Blaise amant favorisé de la jeune Isabelle, lui demande un rendez-vous nocturne. L’embarras d’une réponse positive ; la timidité d’accorder une chose où il y a tant de danger à courir, ajoutent encore aux charmes de sa figure ; une rougeur enfantine pare son front des roses de la candeur : elle hésite, dans la crainte d’être surprise avec son amant, mais l’amour l’emporte sur la prévoyance ; elle oublie tout, pour ne songer qu’au plaisir d’une entrevue, qui doit satisfaire à-la-fois et sa vanité et son cœur.

Blaise obtient le rendez-vous, après lequel il attend depuis si long-tems, et l’amante et l’amant délibèrent sur les moyens de se mettre à l’abri de la surveillance paternelle.

L’heure est fixée, le lieu est désigné ; on aspire après le moment de la jouissance : il arrive enfin, ce moment tant desiré. Blaise, exact à sa parole, pénètre sans bruit dans l’appartement de l’aimable enfant, qui doit être la récompense de sa fidélité.

Isabelle l’apperçoit, veut sauter à bas de son lit, pour lui ôter les moyens de profiter de sa situation, en lui en fournissant de nouveaux : il arrive assez tôt pour l’en empêcher ; elle veut repousser une main fourvoyée, en présentant le bras le plus séduisant. Son esprit n’est pas assez maître de son cœur, pour réprimer les licences de son amant, sa modestie combat foiblement son amour ; sa vertu effrayée du risque qu’elle court, est prête à succomber par la crainte qu’elle a d’être séduite ; elle devient foible, son amant entreprenant ; Isabelle est sans secours, Blaise a la force en partage : il profite de l’ascendant qu’il a sur elle pour lui montrer sa foiblesse : la crainte se mêle au sentiment de la volupté ; la beauté qu’on intimide, et le premier pas qui conduit au plaisir est bientôt suivi d’un second qui mène au bonheur.

Blaise est heureux, les dieux vont jalouser son sort ; il égale celui de la divinité ; l’amour le couvre de fleurs, et le plaisir tient la corbeille : il touche à ce moment qui précède celui de la jouissance ; il est heureux, parce qu’il n’a pas fait d’efforts pour le devenir. Mais il est un terme à la volupté, comme il en est un aux douleurs.

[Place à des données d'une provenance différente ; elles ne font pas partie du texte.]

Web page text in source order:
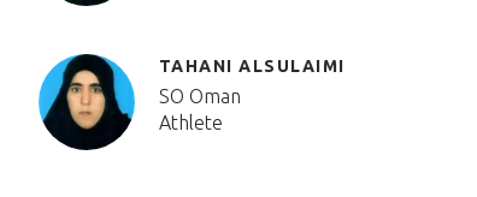
TAHANI ALSULAIMI
SO Oman
Athlete
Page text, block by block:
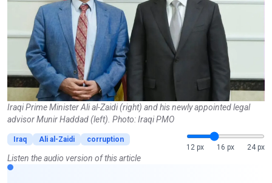
Iraqi Prime Minister Ali al-Zaidi (right) and his newly appointed legal
advisor Munir Haddad (left). Photo: Iraqi PMO
Iraq Ali al-Zaidi
corruption
12 px
16 px 24 px
Listen the audio version of this article
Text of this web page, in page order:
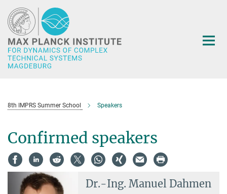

Blaise, fatigué du poids de sa félicité, s’endort au sein des plaisirs. La nature n’est pas infaillible, elle est chez tous les hommes bien au-dessous des desirs ; mais l’art vient à l’appui de sa foiblesse ; Blaise a besoin d’un expédient qui laisse jouir son amante de la douce illusion des sens ; il emploie ce merveilleux secret, et prolonge ainsi, par un stratagême innocent, la douce erreur d’une sensation délicieuse : Isabelle ferme ses beaux yeux, et se prête autant qu’il est possible à la douceur d’un songe qui ressemble tant à la réalité, et cherchant à se tromper soi-même, parvient à faire croire à son amant, qu’elle n’est pas instruite de la ruse.

Philémont, éveillé par un léger bruit, vient avec Beaucis, son épouse, à l’appartement de leur fille ; il voit la porte entr’ouverte, et témoignant sa surprise, Beaucis croit le rassurer en lui montrant la clef. — Vous avez la clef, lui dit-il, mais il a trouvé la serrure.